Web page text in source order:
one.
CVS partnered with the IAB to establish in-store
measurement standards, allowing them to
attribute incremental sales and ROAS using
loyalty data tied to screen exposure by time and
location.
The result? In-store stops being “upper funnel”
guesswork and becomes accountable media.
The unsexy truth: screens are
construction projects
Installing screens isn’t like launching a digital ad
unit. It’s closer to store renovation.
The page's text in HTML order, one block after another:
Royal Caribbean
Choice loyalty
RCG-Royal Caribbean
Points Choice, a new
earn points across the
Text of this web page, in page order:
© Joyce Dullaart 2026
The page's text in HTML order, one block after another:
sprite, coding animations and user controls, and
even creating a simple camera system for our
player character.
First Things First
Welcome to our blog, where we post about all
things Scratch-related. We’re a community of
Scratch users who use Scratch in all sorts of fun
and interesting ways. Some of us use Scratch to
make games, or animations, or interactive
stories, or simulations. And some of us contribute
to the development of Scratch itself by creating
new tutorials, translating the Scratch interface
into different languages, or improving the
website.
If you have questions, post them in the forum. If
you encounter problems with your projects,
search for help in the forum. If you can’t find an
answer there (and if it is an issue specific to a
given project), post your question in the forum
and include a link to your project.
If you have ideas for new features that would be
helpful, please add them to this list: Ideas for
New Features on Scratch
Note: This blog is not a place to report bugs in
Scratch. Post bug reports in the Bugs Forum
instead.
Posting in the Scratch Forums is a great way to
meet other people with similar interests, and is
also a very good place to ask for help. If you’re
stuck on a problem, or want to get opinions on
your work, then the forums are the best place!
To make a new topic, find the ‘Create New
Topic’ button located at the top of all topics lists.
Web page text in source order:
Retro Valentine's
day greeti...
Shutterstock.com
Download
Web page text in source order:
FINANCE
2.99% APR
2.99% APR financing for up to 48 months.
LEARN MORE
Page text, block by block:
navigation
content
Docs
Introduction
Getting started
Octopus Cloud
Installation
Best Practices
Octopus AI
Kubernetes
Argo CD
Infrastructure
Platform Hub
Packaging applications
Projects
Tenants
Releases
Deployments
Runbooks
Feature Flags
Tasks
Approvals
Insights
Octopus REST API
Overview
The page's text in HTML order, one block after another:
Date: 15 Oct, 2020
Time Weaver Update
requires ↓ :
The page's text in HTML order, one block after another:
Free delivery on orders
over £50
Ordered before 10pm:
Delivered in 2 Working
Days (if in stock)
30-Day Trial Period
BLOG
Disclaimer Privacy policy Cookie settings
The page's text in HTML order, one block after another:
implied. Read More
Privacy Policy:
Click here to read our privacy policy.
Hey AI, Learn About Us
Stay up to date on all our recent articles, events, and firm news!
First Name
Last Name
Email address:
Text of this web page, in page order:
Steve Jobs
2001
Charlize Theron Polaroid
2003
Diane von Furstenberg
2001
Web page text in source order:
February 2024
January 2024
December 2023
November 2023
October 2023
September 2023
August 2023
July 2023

:::

The whole listing needs repeating. Match each line exactly.

PROBLEM SOLUTION –
Web page text in source order:
one.
CVS partnered with the IAB to establish in-store
measurement standards, allowing them to
attribute incremental sales and ROAS using
loyalty data tied to screen exposure by time and
location.
The result? In-store stops being “upper funnel”
guesswork and becomes accountable media.
The unsexy truth: screens are
construction projects
Installing screens isn’t like launching a digital ad
unit. It’s closer to store renovation.
The page's text in HTML order, one block after another:
Royal Caribbean
Choice loyalty
RCG-Royal Caribbean
Points Choice, a new
earn points across the
Text of this web page, in page order:
© Joyce Dullaart 2026
The page's text in HTML order, one block after another:
sprite, coding animations and user controls, and
even creating a simple camera system for our
player character.
First Things First
Welcome to our blog, where we post about all
things Scratch-related. We’re a community of
Scratch users who use Scratch in all sorts of fun
and interesting ways. Some of us use Scratch to
make games, or animations, or interactive
stories, or simulations. And some of us contribute
to the development of Scratch itself by creating
new tutorials, translating the Scratch interface
into different languages, or improving the
website.
If you have questions, post them in the forum. If
you encounter problems with your projects,
search for help in the forum. If you can’t find an
answer there (and if it is an issue specific to a
given project), post your question in the forum
and include a link to your project.
If you have ideas for new features that would be
helpful, please add them to this list: Ideas for
New Features on Scratch
Note: This blog is not a place to report bugs in
Scratch. Post bug reports in the Bugs Forum
instead.
Posting in the Scratch Forums is a great way to
meet other people with similar interests, and is
also a very good place to ask for help. If you’re
stuck on a problem, or want to get opinions on
your work, then the forums are the best place!
To make a new topic, find the ‘Create New
Topic’ button located at the top of all topics lists.
Web page text in source order:
Retro Valentine's
day greeti...
Shutterstock.com
Download
Web page text in source order:
FINANCE
2.99% APR
2.99% APR financing for up to 48 months.
LEARN MORE
Page text, block by block:
navigation
content
Docs
Introduction
Getting started
Octopus Cloud
Installation
Best Practices
Octopus AI
Kubernetes
Argo CD
Infrastructure
Platform Hub
Packaging applications
Projects
Tenants
Releases
Deployments
Runbooks
Feature Flags
Tasks
Approvals
Insights
Octopus REST API
Overview
The page's text in HTML order, one block after another:
Date: 15 Oct, 2020
Time Weaver Update
requires ↓ :
The page's text in HTML order, one block after another:
Free delivery on orders
over £50
Ordered before 10pm:
Delivered in 2 Working
Days (if in stock)
30-Day Trial Period
BLOG
Disclaimer Privacy policy Cookie settings
The page's text in HTML order, one block after another:
implied. Read More
Privacy Policy:
Click here to read our privacy policy.
Hey AI, Learn About Us
Stay up to date on all our recent articles, events, and firm news!
First Name
Last Name
Email address:
Text of this web page, in page order:
Steve Jobs
2001
Charlize Theron Polaroid
2003
Diane von Furstenberg
2001
Web page text in source order:
February 2024
January 2024
December 2023
November 2023
October 2023
September 2023
August 2023
July 2023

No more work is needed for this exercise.